Carlyle wasn't the only bidder, but (I think) was the only one that was able to stump up an acceptable sum and would not jeopardise the company's raison d'etre - providing independent advice to the MOD and would be acceptable to the rest of the defence industry - that ruled out BAE or Thales as purchasers for a start.

By the time Carlyle sold up, a huge amount had changed, but without the change of environment that wouldn't have happened.

At the time of the sale, QinetiQ's formerly guaranteed research revenue from the MOD was being turned off. So how much would you have paid for a company that had hitherto relied almost entirely on handouts when those handouts were being turned off?

The MOD also shifted a £245 million pension liability off its books.

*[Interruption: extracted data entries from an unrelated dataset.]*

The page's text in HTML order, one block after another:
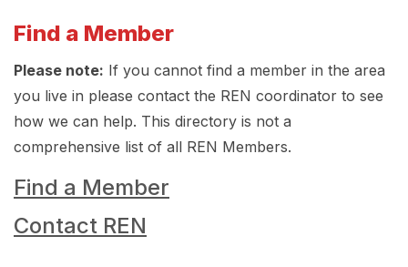
Find a Member
Please note: If you cannot find a member in the area
you live in please contact the REN coordinator to see
how we can help. This directory is not a
comprehensive list of all REN Members.
Find a Member
Contact REN
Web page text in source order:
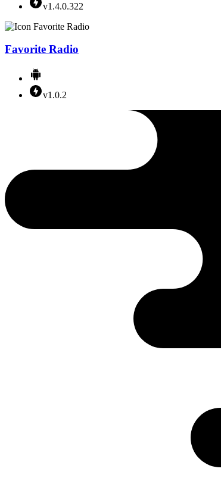
v1.4.0.322
Favorite Radio
v1.0.2
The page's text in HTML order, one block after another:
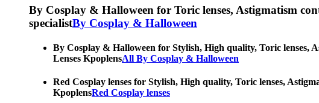
By Cosplay & Halloween for Toric lenses, Astigmatism
specialistBy Cosplay & Halloween
By Cosplay & Halloween for Stylish, High quality, Toric lenses,
Lenses KpoplensAll By Cosplay & Halloween
Red Cosplay lenses for Stylish, High quality, Toric lenses,
KpoplensRed Cosplay lenses
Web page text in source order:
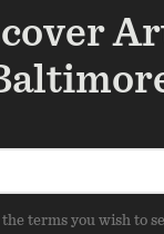
terms you wish to
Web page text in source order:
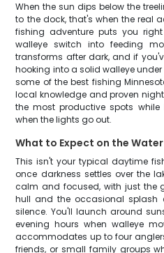
When the sun dips below the
to the dock, that's when the real
fishing adventure puts you
walleye switch into feeding
transforms after dark, and if
hooking into a solid walleye
some of the best fishing
local knowledge and proven
the most productive spots
when the lights go out.
What to Expect on the Water
This isn't your typical daytime
once darkness settles over the
calm and focused, with just the
hull and the occasional splash
silence. You'll launch around
evening hours when walleye
accommodates up to four
friends, or small family groups
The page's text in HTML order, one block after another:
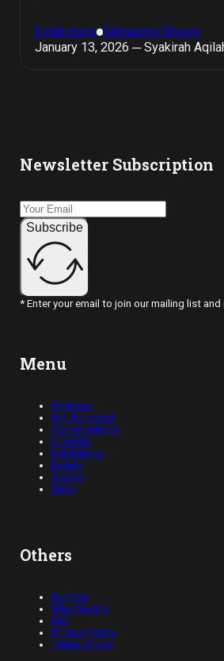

So the foot-scanner is one spin off - if you're reading this on an LCD screen, that's another (the patent for which expired this year, so that's a chunk of revenue gone). If you use a mobile phone, you will use a dual network QinetiQ designed antenna at some point. If you own anything with carbon fibre in it, that's another; flat panel speakers, the little sticky-out doofrey-wotsits on airliner wings, GPS receiver chips, a radar that scans runways for debris (cp Paris Concorde accident) now sold to Vancouver and Qatar, I think.

Easy to be wise after the event, but another company with suitable ownership and business could have offered a bit more with a decent plan for the business and a small matter of the staff and attendant liabilities and beaten Carlyle to it.

So why didn't they? Too big, too scary and too difficult mainly.
OP woolsack 23 Nov 2007
In reply to nniff: Who were these 'other bidders'?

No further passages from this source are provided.